→ To do: Only the lines below between the ones containing "perfectly fit a" and "Top Pick Runner-Up Budget", inclusive, are to be reproduced, each exactly as it stands.

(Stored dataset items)
####################

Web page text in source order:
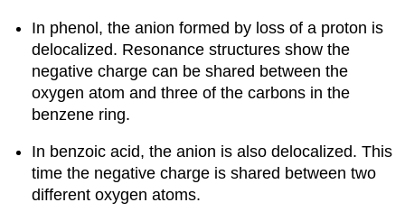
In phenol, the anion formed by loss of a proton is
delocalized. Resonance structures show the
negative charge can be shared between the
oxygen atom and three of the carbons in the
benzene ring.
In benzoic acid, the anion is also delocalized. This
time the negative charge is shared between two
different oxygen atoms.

####################

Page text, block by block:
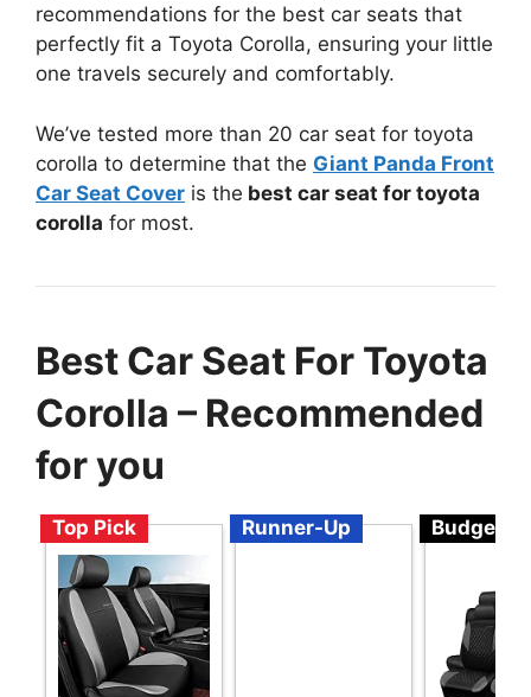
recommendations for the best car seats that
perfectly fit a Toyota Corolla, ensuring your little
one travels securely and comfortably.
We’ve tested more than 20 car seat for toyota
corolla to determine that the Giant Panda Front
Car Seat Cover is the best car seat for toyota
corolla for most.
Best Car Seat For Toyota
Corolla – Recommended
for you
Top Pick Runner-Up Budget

####################

→ Written response:
perfectly fit a Toyota Corolla, ensuring your little
one travels securely and comfortably.
We’ve tested more than 20 car seat for toyota
corolla to determine that the Giant Panda Front
Car Seat Cover is the best car seat for toyota
corolla for most.
Best Car Seat For Toyota
Corolla – Recommended
for you
Top Pick Runner-Up Budget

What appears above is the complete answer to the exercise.